The eggs are laid in late December or January, when there is a special harsh weather in their favorite habitats. Lammergeiers usually lay two eggs, the second egg following about a week after the first. The incubation period is 52 to 58 days. The second hatching young bird is usually not in a position to assert itself against the older bird in the fight for the feed, and dies by neglect within a few days. In rare exceptional cases, the older juvenile even kills its weaker sibling. The nesting time is 110 to 120 days. Lammergeiers reach sexual maturity at 5–7 years.

Threats

Lammergeiers were once classified as "least concern" in the IUCN Red List, due to the extremely large range the bird has in Eurasia and Africa; this has since been upgraded to "near threatened". Although increasing in numbers in Spain, the population of the birds in the remaining parts of the range has seen significant drops, with the blame falling on the use of an anti-inflammatory drug used on livestock, diclofenac.
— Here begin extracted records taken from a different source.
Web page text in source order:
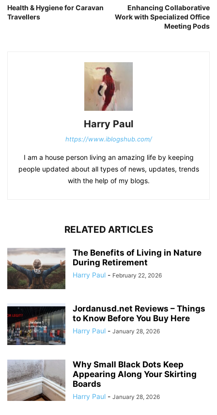
Health & Hygiene for Caravan
Travellers
Enhancing Collaborative
Work with Specialized Office
Meeting Pods
Harry Paul
https://www.iblogshub.com/
I am a house person living an amazing life by keeping
people updated about all types of news, updates, trends
with the help of my blogs.
RELATED ARTICLES
The Benefits of Living in Nature
During Retirement
Harry Paul - February 22, 2026
Jordanusd.net Reviews – Things
to Know Before You Buy Here
Harry Paul - January 28, 2026
Why Small Black Dots Keep
Appearing Along Your Skirting
Boards
Harry Paul - January 28, 2026
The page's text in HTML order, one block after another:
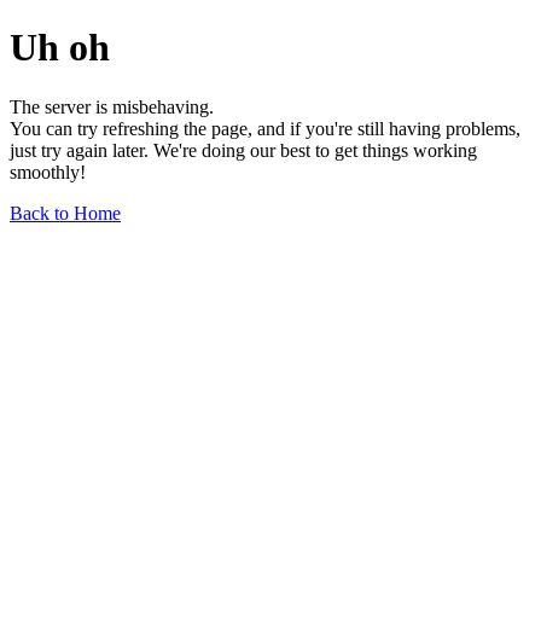
Uh oh
The server is misbehaving.
You can try refreshing the page, and if you're still having problems,
just try again later. We're doing our best to get things working
smoothly!
Back to Home

The drug is responsible for a significant drop in the numbers of several vulture species throughout central and southern Asia,[7] and although primarily a bone eater, lammergeiers will also consume carrion flesh when available; the absence of Gyps vultures at a carcass means a lammergeier has unrestricted access to the remains rather than wait for the others as they normally would. Additionally, persecution in areas where sheep and goat herders drive their flocks have caused a regional extinction of lammergeiers within the southern Balkans of Europe, Syria, and Jordan;[8] they have been recently reintroduced to the Alps of Switzerland, Austria, and Italy.